Schwer liegt dieser Bericht im Magen von so manchen. Ein Gott, der solch grausame Greuel befiehlt, könne nicht der Vater Jesu Christi sein. Ich wehre mich dagegen, finde ich doch keine innerbiblischen Hinweise für eine multiple Persönlichkeitsstörung Gottes. Auch die Annahme daß es sich bei diesem Bericht um die geschönte Propaganda der siegreichen Israeliten handelt, ist für mich nicht akzeptabel. Mein Verständnis der Bibel bringt mich dazu, das hier Geschilderte als von Gott intendiert anzusehen. Und damit liegt Josua 6 auch schwer in meinem Magen. Gott, so lehrt mich dieses Kapitel wieder einmal, ist nicht so, wie ich ihn haben will. Gott ist souverän. Wer hat des Herrn Ratschluß erkannt? Seine Gedanken sind höher als die meinigen, darum will ich mich nicht daran wagen, seine Beweggründe zu hinterfragen. Daran ist bereits Hiob gescheitert.

Weil der biblische Erzähler aus der Sicht Israels berichtet, will ich nicht die Perspektive Jerichos einnehmen, sondern am Text bleiben. Der erzählt mir davon, wie Gott sein Versprechen wahr macht. Einst hatte er Abraham verheißen, daß er dessen Nachkommen aus der Knechtschaft befreien und zurück nach Kanaan führen würde. Beinahe wahnwitzig mag dies dann auch in den Ohren Moses geklungen haben. Aber an dem Tag, da die Mauern Jerichos fielen, erfüllte sich ein weiteres Stück der Verheißung. Das gehorsame Volk erlebt die Treue Gottes. Rahab, die sich auf die Seite Israels geschlagen hatte, wird errettet, erkannt an dem roten Seil, das als Erkennungszeichen aus ihrem Fenster hing. Ein rotes Seil, das an das Blut des Passalammes erinnert, welches auf das Blut Jesu deutet, das auch mich rettet.

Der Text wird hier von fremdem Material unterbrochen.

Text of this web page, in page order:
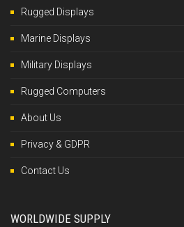
Rugged Displays
Marine Displays
Military Displays
Rugged Computers
About Us
Privacy & GDPR
Contact Us
WORLDWIDE SUPPLY
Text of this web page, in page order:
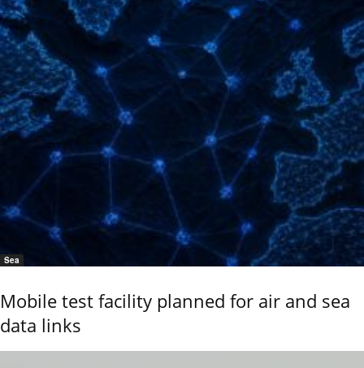
Sea
Mobile test facility planned for air and sea
data links
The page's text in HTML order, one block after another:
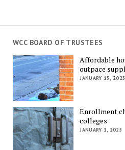
WCC BOARD OF TRUSTEES
Affordable
outpace
JANUARY 15, 2025
Enrollment
colleges
JANUARY 1, 2025
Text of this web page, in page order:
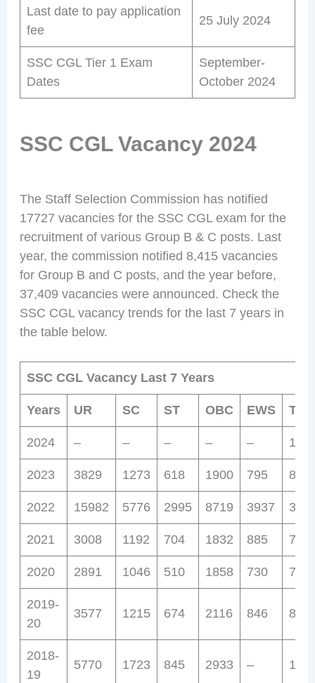
Last date to pay application
fee
25 July 2024
SSC CGL Tier 1 Exam
Dates
September-
October 2024
SSC CGL Vacancy 2024
The Staff Selection Commission has notified
17727 vacancies for the SSC CGL exam for the
recruitment of various Group B & C posts. Last
year, the commission notified 8,415 vacancies
for Group B and C posts, and the year before,
37,409 vacancies were announced. Check the
SSC CGL vacancy trends for the last 7 years in
the table below.
SSC CGL Vacancy Last 7 Years
Years UR SC ST OBC EWS
2024 – – – – –
2023 3829 1273 618 1900 795
2022 15982 5776 2995 8719 3937
2021 3008 1192 704 1832 885
2020 2891 1046 510 1858 730
2019-
20
3577 1215 674 2116 846
2018-
19
5770 1723 845 2933 –

Alles Lebende in Jericho wird erschlagen. Es steht unter dem Bann. Der alte Sauerteig muß fort. Strikte Absonderung ist Gottes Gebot gewesen. Heute kokettiere ich meist mit dem goldenen Mittelweg. Dieses Kapitel fordert mich wieder neu heraus zu fragen: Was ist meinem Leben-mit-Gott dienlich? Was nicht? Wie weit ist zu weit? Und welcher Anteil von meinen Ressourcen sollte dem Schatz des Herrn zufließen, dem Aufbau seines Reiches – in welcher Gestalt auch immer?